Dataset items
══════

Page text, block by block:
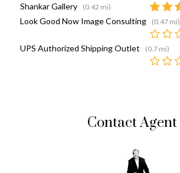
Shankar Gallery (0.42 mi)
Look Good Now Image Consulting
(0.47 mi)
UPS Authorized Shipping Outlet
(0.7 mi)
Contact Agent
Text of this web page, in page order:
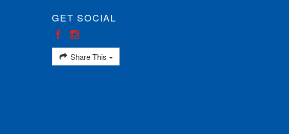
GET SOCIAL
Share This
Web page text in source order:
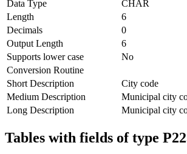
Data Type
CHAR
Length
6
Decimals
0
Output Length
6
Supports lower case
No
Conversion Routine
Short Description
City code
Medium Description
Municipal city
Long Description
Municipal city
Tables with fields of type
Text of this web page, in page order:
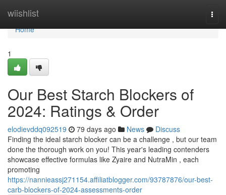
wiishlist
Home
Home
1
Our Best Starch Blockers of
2024: Ratings & Order
elodievddq092519 79 days ago News
Discuss
Finding the ideal starch blocker can be a challenge , but our team
done the thorough work on you! This year's leading contenders
showcase effective formulas like Zyaire and NutraMin , each
promoting
https://nannieassj271154.affiliatblogger.com/93787876/our-best-
carb-blockers-of-2024-assessments-order
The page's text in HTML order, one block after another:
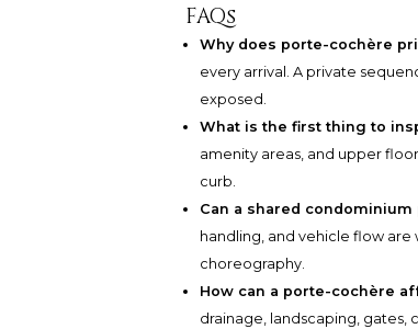
FAQs
Why does porte-cochère
every arrival. A private
exposed.
What is the first thing to
amenity areas, and upper
curb.
Can a shared
handling, and vehicle flow are
choreography.
How can a porte-cochère
drainage, landscaping, gates,
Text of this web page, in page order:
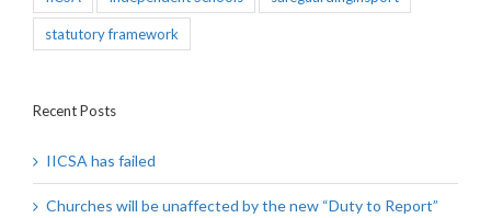
statutory framework
Recent Posts
IICSA has failed
Churches will be unaffected by the new “Duty to Report”
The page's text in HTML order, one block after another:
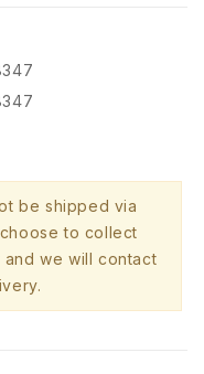
be shipped via
to collect
we will contact
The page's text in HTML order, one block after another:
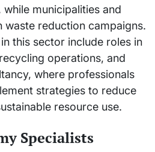
municipalities and
waste reduction campaigns.
this sector include roles in
operations, and
where professionals
strategies to reduce
resource use.
Specialists
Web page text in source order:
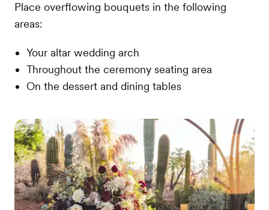
Place overflowing bouquets in the following
areas:
Your altar wedding arch
Throughout the ceremony seating area
On the dessert and dining tables
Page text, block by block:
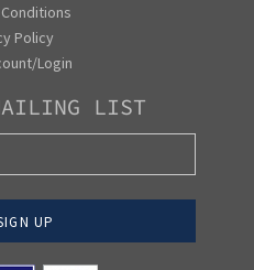
Policy
Login
LIST
UP
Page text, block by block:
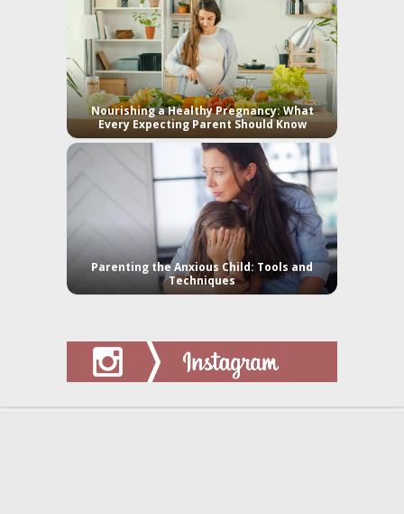
Nourishing a Healthy Pregnancy: What
Every Expecting Parent Should Know
Parenting the Anxious Child: Tools and
Techniques
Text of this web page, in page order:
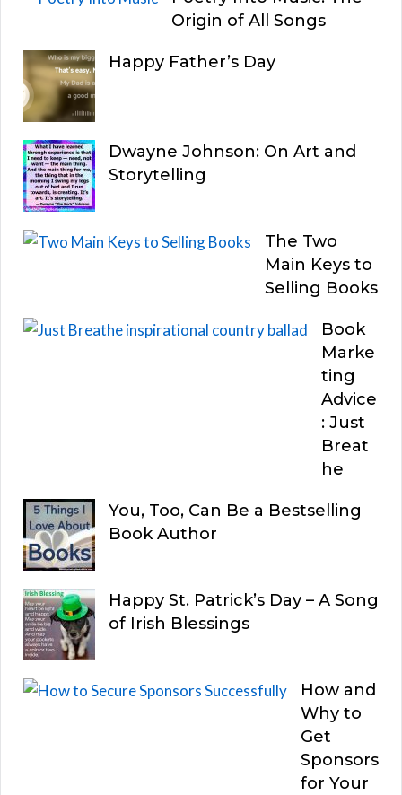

══════

TASK DIRECTIONS
Skip the pictures and print each record exactly as it stands.

TASK RESPONSE
Page text, block by block:
Shankar Gallery (0.42 mi)
Look Good Now Image Consulting
(0.47 mi)
UPS Authorized Shipping Outlet
(0.7 mi)
Contact Agent
Text of this web page, in page order:
GET SOCIAL
Share This
Web page text in source order:
Data Type
CHAR
Length
6
Decimals
0
Output Length
6
Supports lower case
No
Conversion Routine
Short Description
City code
Medium Description
Municipal city
Long Description
Municipal city
Tables with fields of type
Text of this web page, in page order:
wiishlist
Home
Home
1
Our Best Starch Blockers of
2024: Ratings & Order
elodievddq092519 79 days ago News
Discuss
Finding the ideal starch blocker can be a challenge , but our team
done the thorough work on you! This year's leading contenders
showcase effective formulas like Zyaire and NutraMin , each
promoting
https://nannieassj271154.affiliatblogger.com/93787876/our-best-
carb-blockers-of-2024-assessments-order
The page's text in HTML order, one block after another:
FAQs
Why does porte-cochère
every arrival. A private
exposed.
What is the first thing to
amenity areas, and upper
curb.
Can a shared
handling, and vehicle flow are
choreography.
How can a porte-cochère
drainage, landscaping, gates,
Text of this web page, in page order:
statutory framework
Recent Posts
IICSA has failed
Churches will be unaffected by the new “Duty to Report”
The page's text in HTML order, one block after another:
be shipped via
to collect
we will contact
The page's text in HTML order, one block after another:
municipalities and
waste reduction campaigns.
this sector include roles in
operations, and
where professionals
strategies to reduce
resource use.
Specialists
Web page text in source order:
Place overflowing bouquets in the following
areas:
Your altar wedding arch
Throughout the ceremony seating area
On the dessert and dining tables
Page text, block by block:
Policy
Login
LIST
UP
Page text, block by block:
Nourishing a Healthy Pregnancy: What
Every Expecting Parent Should Know
Parenting the Anxious Child: Tools and
Techniques
Text of this web page, in page order:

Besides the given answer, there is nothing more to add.